_Assigned task_. There is material below. Print exactly the lines starting at the line with "Lehighton, PA 18235" and ending at the line with "About TrentonHauntedHouses.com", ends included, and no others.

_Data_.

----------

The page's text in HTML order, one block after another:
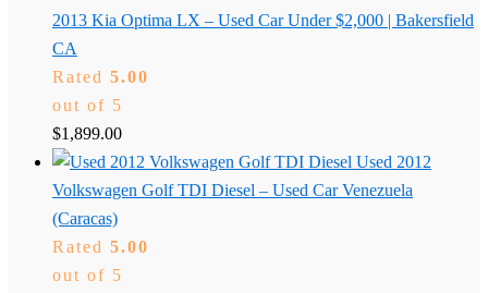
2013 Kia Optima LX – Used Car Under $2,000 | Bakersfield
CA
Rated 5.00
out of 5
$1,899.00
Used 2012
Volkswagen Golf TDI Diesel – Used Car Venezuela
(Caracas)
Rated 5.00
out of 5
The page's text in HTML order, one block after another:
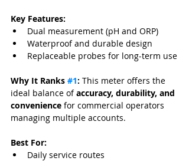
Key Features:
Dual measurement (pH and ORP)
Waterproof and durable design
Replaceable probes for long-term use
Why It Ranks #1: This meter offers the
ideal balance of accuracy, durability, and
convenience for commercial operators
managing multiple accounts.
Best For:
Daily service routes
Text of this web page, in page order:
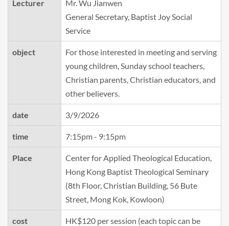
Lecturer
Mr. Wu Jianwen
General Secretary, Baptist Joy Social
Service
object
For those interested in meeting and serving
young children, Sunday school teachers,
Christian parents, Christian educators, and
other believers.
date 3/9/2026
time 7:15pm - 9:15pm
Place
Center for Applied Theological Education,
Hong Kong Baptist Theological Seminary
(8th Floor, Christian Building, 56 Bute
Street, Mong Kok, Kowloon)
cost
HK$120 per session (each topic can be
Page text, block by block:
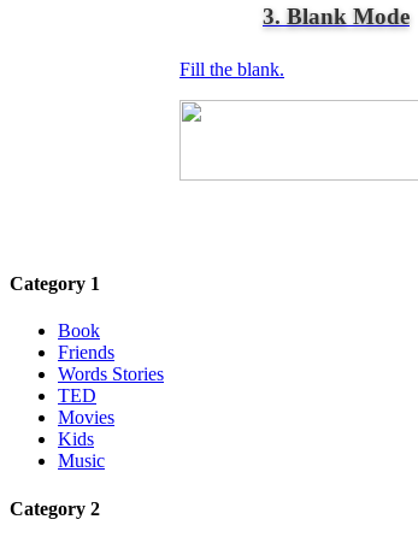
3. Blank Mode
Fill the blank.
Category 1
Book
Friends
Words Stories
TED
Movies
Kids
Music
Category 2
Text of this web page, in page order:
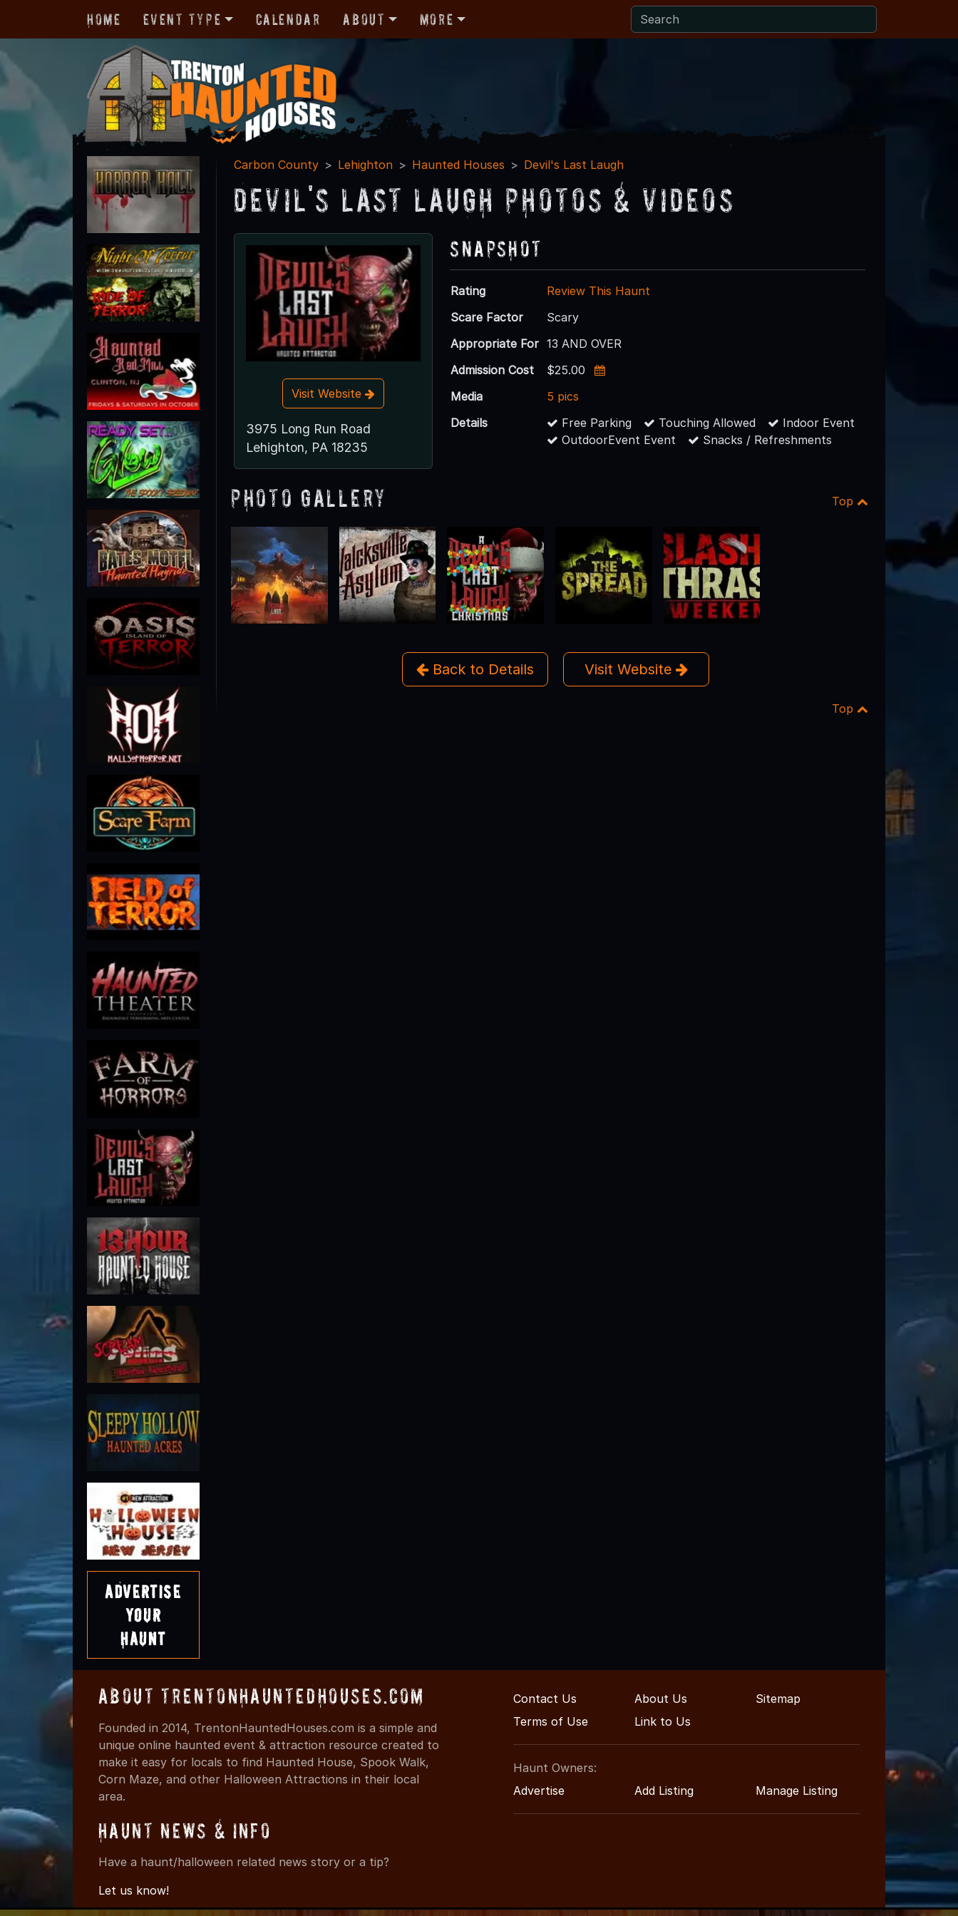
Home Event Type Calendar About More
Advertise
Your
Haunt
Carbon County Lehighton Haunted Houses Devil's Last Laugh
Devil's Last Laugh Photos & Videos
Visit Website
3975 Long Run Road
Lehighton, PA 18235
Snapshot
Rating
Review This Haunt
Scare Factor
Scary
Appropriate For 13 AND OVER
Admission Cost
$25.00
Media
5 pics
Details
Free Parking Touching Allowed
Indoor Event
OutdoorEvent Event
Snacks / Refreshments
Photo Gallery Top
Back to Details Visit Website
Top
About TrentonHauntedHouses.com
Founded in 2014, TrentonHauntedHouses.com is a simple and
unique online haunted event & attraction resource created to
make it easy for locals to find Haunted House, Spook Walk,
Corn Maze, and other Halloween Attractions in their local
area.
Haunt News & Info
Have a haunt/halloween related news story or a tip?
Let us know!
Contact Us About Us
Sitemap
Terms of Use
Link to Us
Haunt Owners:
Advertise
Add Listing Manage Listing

----------

_Exercise result_.
Lehighton, PA 18235
Snapshot
Rating
Review This Haunt
Scare Factor
Scary
Appropriate For 13 AND OVER
Admission Cost
$25.00
Media
5 pics
Details
Free Parking Touching Allowed
Indoor Event
OutdoorEvent Event
Snacks / Refreshments
Photo Gallery Top
Back to Details Visit Website
Top
About TrentonHauntedHouses.com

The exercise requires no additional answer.